Entries provided:
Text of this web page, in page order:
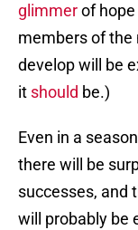
glimmerof
members of the
develop will be
it should be.)
Even in a
there will be
successes, and
will probably be
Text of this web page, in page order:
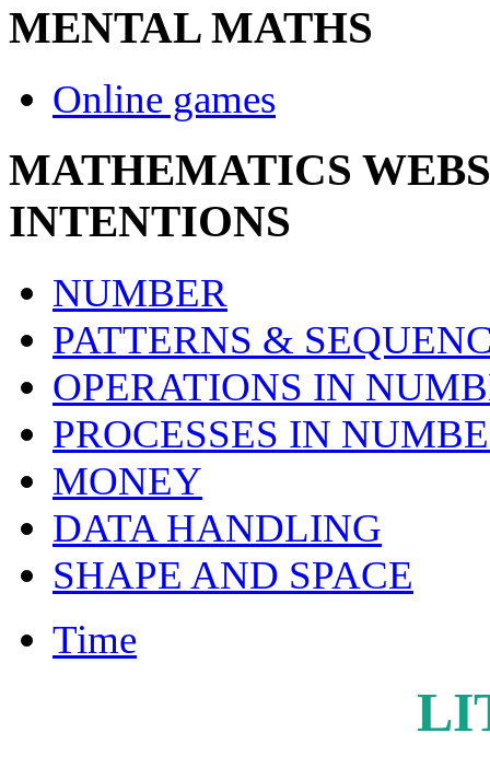
MENTAL MATHS
Online games
MATHEMATICS
INTENTIONS
NUMBER
PATTERNS &
OPERATIONS IN
PROCESSES IN
MONEY
DATA HANDLING
SHAPE AND SPACE
Time
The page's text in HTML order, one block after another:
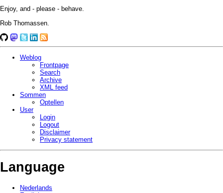
Enjoy, and - please - behave.
Rob Thomassen.
Weblog
Frontpage
Search
Archive
XML feed
Sommen
Optellen
User
Login
Logout
Disclaimer
Privacy statement
Language
Nederlands
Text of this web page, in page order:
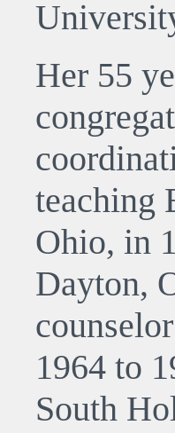
Her 55
teaching
Ohio, in
Dayton,
1964 to
South
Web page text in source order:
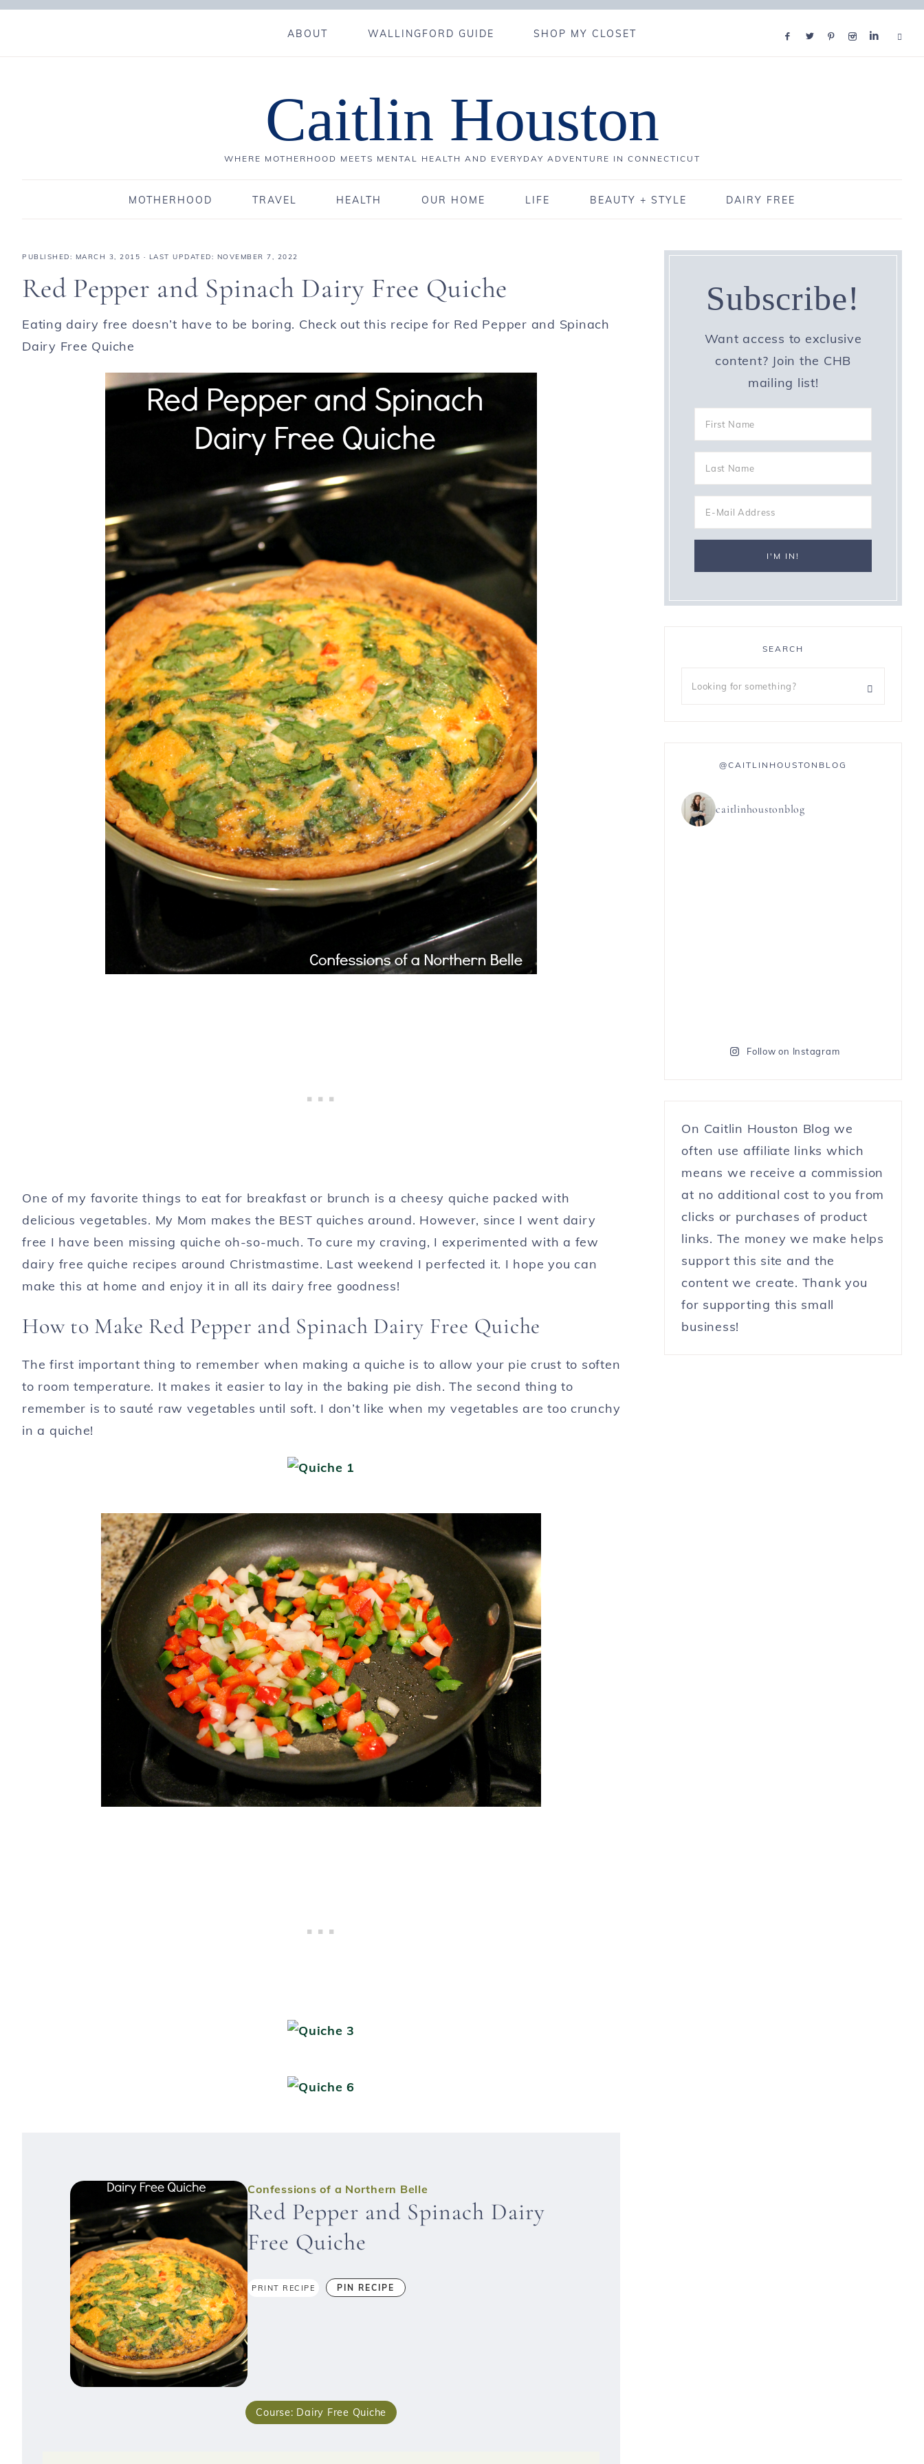
ABOUT WALLINGFORD GUIDE SHOP MY CLOSET
Caitlin Houston
WHERE MOTHERHOOD MEETS MENTAL HEALTH AND EVERYDAY ADVENTURE IN CONNECTICUT
MOTHERHOOD TRAVEL HEALTH OUR HOME LIFE BEAUTY + STYLE DAIRY FREE
PUBLISHED: MARCH 3, 2015 · LAST UPDATED: NOVEMBER 7, 2022
Red Pepper and Spinach Dairy Free Quiche
Eating dairy free doesn’t have to be boring. Check out this recipe for Red Pepper and Spinach
Dairy Free Quiche
One of my favorite things to eat for breakfast or brunch is a cheesy quiche packed with
delicious vegetables. My Mom makes the BEST quiches around. However, since I went dairy
free I have been missing quiche oh-so-much. To cure my craving, I experimented with a few
dairy free quiche recipes around Christmastime. Last weekend I perfected it. I hope you can
make this at home and enjoy it in all its dairy free goodness!
How to Make Red Pepper and Spinach Dairy Free Quiche
The first important thing to remember when making a quiche is to allow your pie crust to soften
to room temperature. It makes it easier to lay in the baking pie dish. The second thing to
remember is to sauté raw vegetables until soft. I don’t like when my vegetables are too crunchy
in a quiche!
Confessions of a Northern Belle
Red Pepper and Spinach Dairy
Free Quiche
PRINT RECIPE PIN RECIPE
Course: Dairy Free Quiche
Subscribe!
Want access to exclusive
content? Join the CHB
mailing list!
SEARCH
@CAITLINHOUSTONBLOG
caitlinhoustonblog
Follow on Instagram
On Caitlin Houston Blog we
often use affiliate links which
means we receive a commission
at no additional cost to you from
clicks or purchases of product
links. The money we make helps
support this site and the
content we create. Thank you
for supporting this small
business!
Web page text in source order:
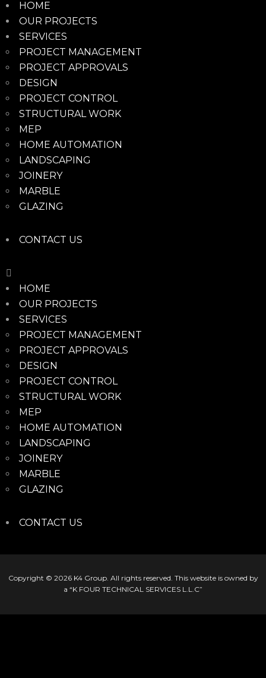
HOME
OUR PROJECTS
SERVICES
PROJECT MANAGEMENT
PROJECT APPROVALS
DESIGN
PROJECT CONTROL
STRUCTURAL WORK
MEP
HOME AUTOMATION
LANDSCAPING
JOINERY
MARBLE
GLAZING
CONTACT US
HOME
OUR PROJECTS
SERVICES
PROJECT MANAGEMENT
PROJECT APPROVALS
DESIGN
PROJECT CONTROL
STRUCTURAL WORK
MEP
HOME AUTOMATION
LANDSCAPING
JOINERY
MARBLE
GLAZING
CONTACT US
Copyright © 2026 K4 Group. All rights reserved. This website is owned by
a “K FOUR TECHNICAL SERVICES L.L.C”
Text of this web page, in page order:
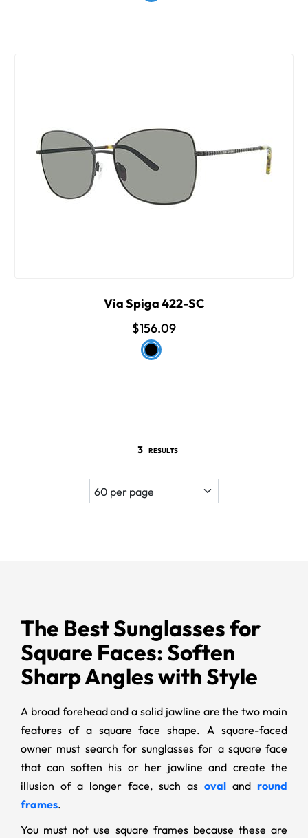
Via Spiga 422-SC
$156.09
3 RESULTS
The Best Sunglasses for
Square Faces: Soften
Sharp Angles with Style
A broad forehead and a solid jawline are the two main
features of a square face shape. A square-faced
owner must search for sunglasses for a square face
that can soften his or her jawline and create the
illusion of a longer face, such as oval and round
frames.
You must not use square frames because these are
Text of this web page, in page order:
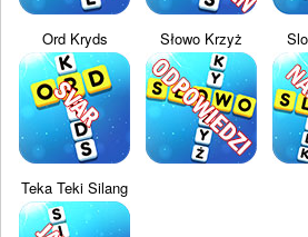
Ord Kryds Słowo Krzyż
Teka Teki Silang
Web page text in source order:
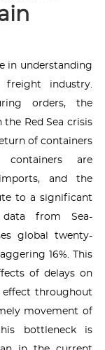
in understanding
freight industry.
orders, the
Red Sea crisis
of containers
containers are
and the
to a significant
from Sea-
global twenty-
16%. This
of delays on
throughout
movement of
bottleneck is
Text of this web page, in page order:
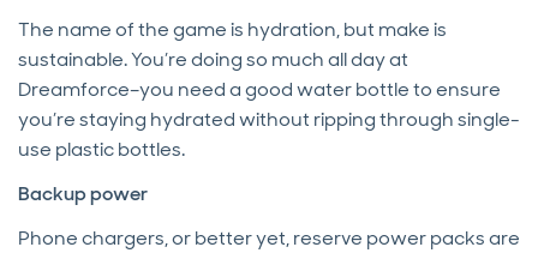
The name of the game is hydration, but make is
sustainable. You’re doing so much all day at
Dreamforce–you need a good water bottle to ensure
you’re staying hydrated without ripping through single-
use plastic bottles.
Backup power
Phone chargers, or better yet, reserve power packs are
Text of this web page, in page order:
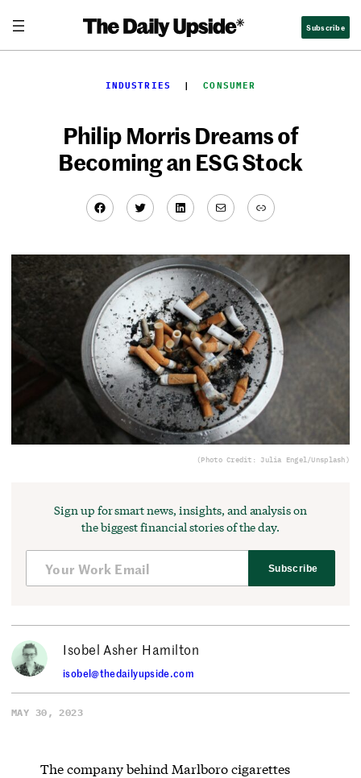
content
Subscribe
INDUSTRIES
  |
CONSUMER
Philip Morris Dreams of
Becoming an ESG Stock
Facebook
TwitterLinkedIn
MailLink
(Photo Credit: Julia Engel/Unsplash)
Sign up for smart news, insights, and analysis on
the biggest financial stories of the day.
Subscribe
Isobel Asher Hamilton
isobel@thedailyupside.com
MAY 30, 2023
The company behind Marlboro cigarettes
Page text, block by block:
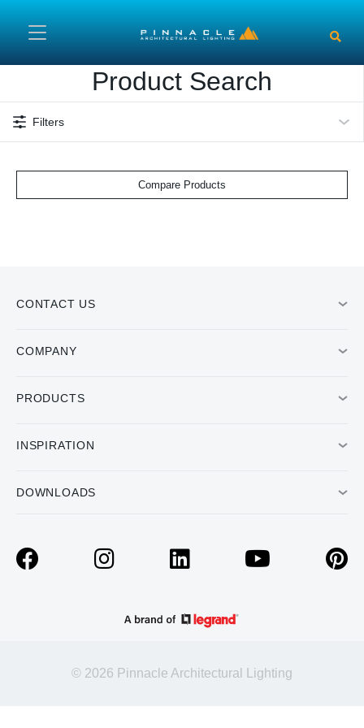
Product Search
Filters
Compare Products
CONTACT US
COMPANY
PRODUCTS
INSPIRATION
DOWNLOADS
© 2026 Pinnacle Architectural Lighting
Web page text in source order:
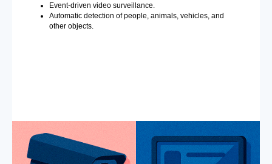
Event-driven video surveillance.
Automatic detection of people, animals, vehicles, and
other objects.
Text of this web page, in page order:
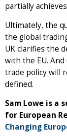
partially
Ultimately, the
the global
UK clarifies the
with the EU.
trade policy will
defined.
Sam Lowe is a
for European
Changing
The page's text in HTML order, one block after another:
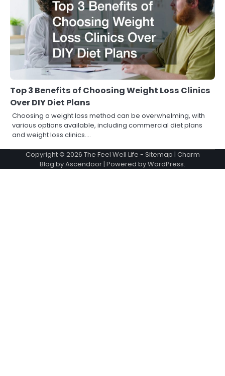
Top 3 Benefits of Choosing Weight Loss Clinics
Over DIY Diet Plans
Choosing a weight loss method can be overwhelming, with
various options available, including commercial diet plans
and weight loss clinics.…
Copyright © 2026 The Feel Well Life - Sitemap | Charm
Blog byAscendoor| Powered byWordPress.
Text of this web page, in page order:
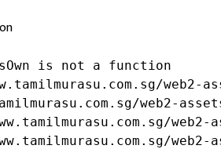
is not a function
web2-
web2-
web2-
web2-
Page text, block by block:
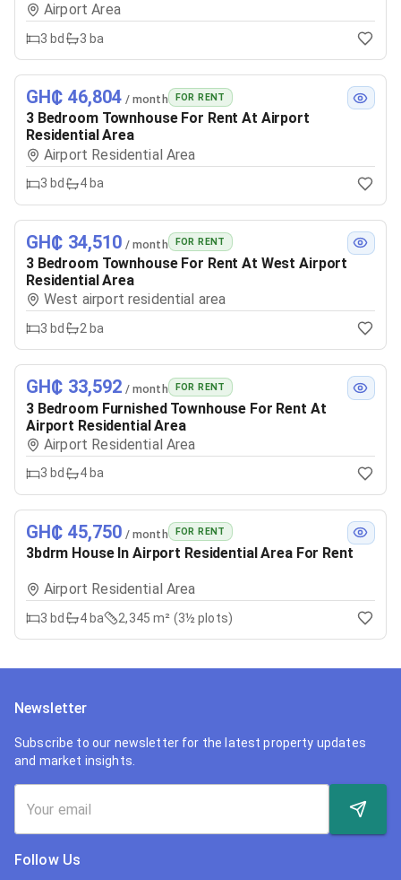
Airport Area
3 bd 3 ba
GH₵ 46,804 / month FOR RENT
3 Bedroom Townhouse For Rent At Airport
Residential Area
Airport Residential Area
3 bd 4ba
GH₵ 34,510 / month FOR RENT
3 Bedroom Townhouse For Rent At West Airport
Residential Area
West airport residential area
3 bd 2 ba
GH₵ 33,592 / month FOR RENT
3 Bedroom Furnished Townhouse For Rent At
Airport Residential Area
Airport Residential Area
3 bd 4ba
GH₵ 45,750 / month FOR RENT
3bdrm House In Airport Residential Area For Rent
Airport Residential Area
3 bd 4ba 2,345 m² (3½ plots)
Newsletter
Subscribe to our newsletter for the latest property updates
and market insights.
Follow Us
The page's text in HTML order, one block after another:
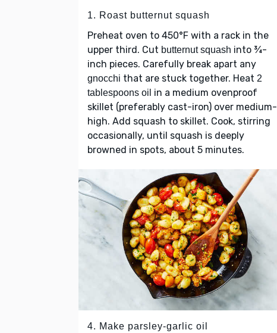
1. Roast butternut squash
Preheat oven to 450°F with a rack in the
upper third. Cut butternut squash into ¾-
inch pieces. Carefully break apart any
gnocchi that are stuck together. Heat 2
tablespoons oil in a medium ovenproof
skillet (preferably cast-iron) over medium-
high. Add squash to skillet. Cook, stirring
occasionally, until squash is deeply
browned in spots, about 5 minutes.
4. Make parsley-garlic oil
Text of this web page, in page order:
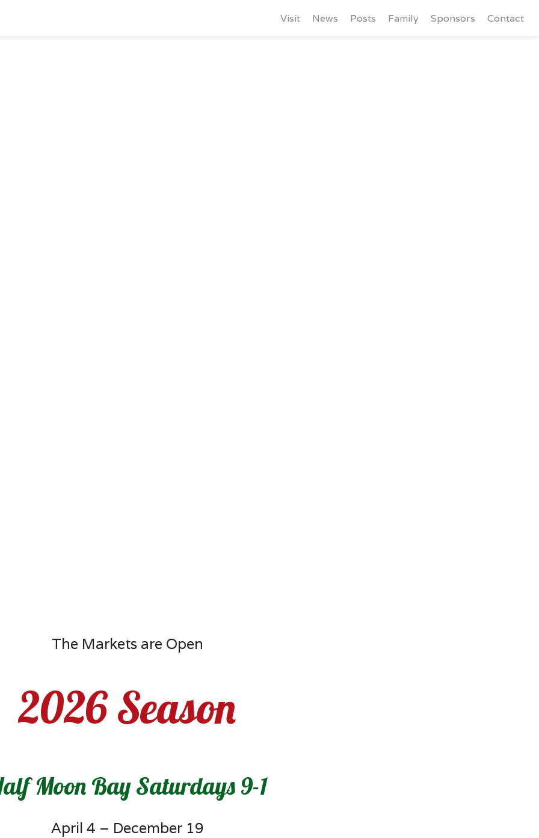
Visit News Posts Family Sponsors Contact
The Markets are Open
2026 Season
Moon Bay Saturdays 9-1
April 4 – December 19
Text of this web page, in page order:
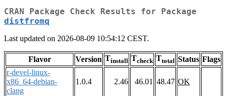
CRAN Package Check Results for Package
distfromq
Last updated on 2026-08-09 10:54:12 CEST.
Flavor Version Tinstall Tcheck Ttotal Status Flags
r-devel-linux-
x86_64-debian-
clang
1.0.4 2.46 46.01 48.47 OK
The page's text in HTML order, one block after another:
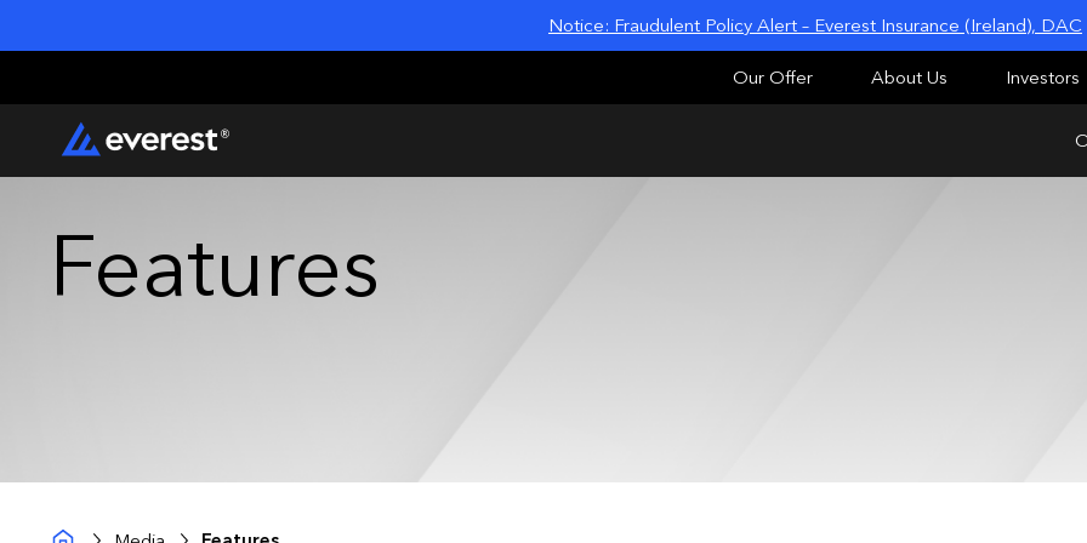
Notice: Fraudulent Policy Alert – Everest Insurance (Ireland), DAC
Our Offer About Us Investors
Features
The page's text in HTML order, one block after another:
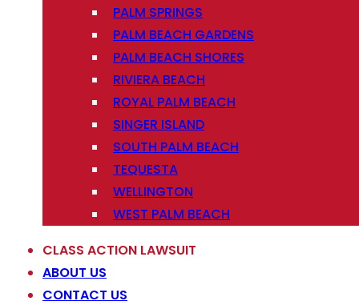
PALM SPRINGS
PALM BEACH GARDENS
PALM BEACH SHORES
RIVIERA BEACH
ROYAL PALM BEACH
SINGER ISLAND
SOUTH PALM BEACH
TEQUESTA
WELLINGTON
WEST PALM BEACH
CLASS ACTION LAWSUIT
ABOUT US
CONTACT US
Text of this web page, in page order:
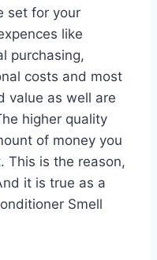
set for your
like
purchasing,
costs and most
value as well are
higher quality
of money you
This is the reason,
it is true as a
Smell
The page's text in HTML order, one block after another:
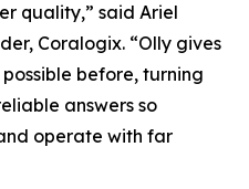
quality,” said Ariel
Coralogix. “Olly gives
before, turning
answers so
operate with far

Task details: Above are the records; return the lines in them from the one with "Online games" to the one with "PRINT RECIPE PIN RECIPE", inclusive, exactly and without images.

Output of the exercise:
Online games
MATHEMATICS
INTENTIONS
NUMBER
PATTERNS &
OPERATIONS IN
PROCESSES IN
MONEY
DATA HANDLING
SHAPE AND SPACE
Time
The page's text in HTML order, one block after another:
Enjoy, and - please - behave.
Rob Thomassen.
Weblog
Frontpage
Search
Archive
XML feed
Sommen
Optellen
User
Login
Logout
Disclaimer
Privacy statement
Language
Nederlands
Text of this web page, in page order:
Her 55
teaching
Ohio, in
Dayton,
1964 to
South
Web page text in source order:
ABOUT WALLINGFORD GUIDE SHOP MY CLOSET
Caitlin Houston
WHERE MOTHERHOOD MEETS MENTAL HEALTH AND EVERYDAY ADVENTURE IN CONNECTICUT
MOTHERHOOD TRAVEL HEALTH OUR HOME LIFE BEAUTY + STYLE DAIRY FREE
PUBLISHED: MARCH 3, 2015 · LAST UPDATED: NOVEMBER 7, 2022
Red Pepper and Spinach Dairy Free Quiche
Eating dairy free doesn’t have to be boring. Check out this recipe for Red Pepper and Spinach
Dairy Free Quiche
One of my favorite things to eat for breakfast or brunch is a cheesy quiche packed with
delicious vegetables. My Mom makes the BEST quiches around. However, since I went dairy
free I have been missing quiche oh-so-much. To cure my craving, I experimented with a few
dairy free quiche recipes around Christmastime. Last weekend I perfected it. I hope you can
make this at home and enjoy it in all its dairy free goodness!
How to Make Red Pepper and Spinach Dairy Free Quiche
The first important thing to remember when making a quiche is to allow your pie crust to soften
to room temperature. It makes it easier to lay in the baking pie dish. The second thing to
remember is to sauté raw vegetables until soft. I don’t like when my vegetables are too crunchy
in a quiche!
Confessions of a Northern Belle
Red Pepper and Spinach Dairy
Free Quiche
PRINT RECIPE PIN RECIPE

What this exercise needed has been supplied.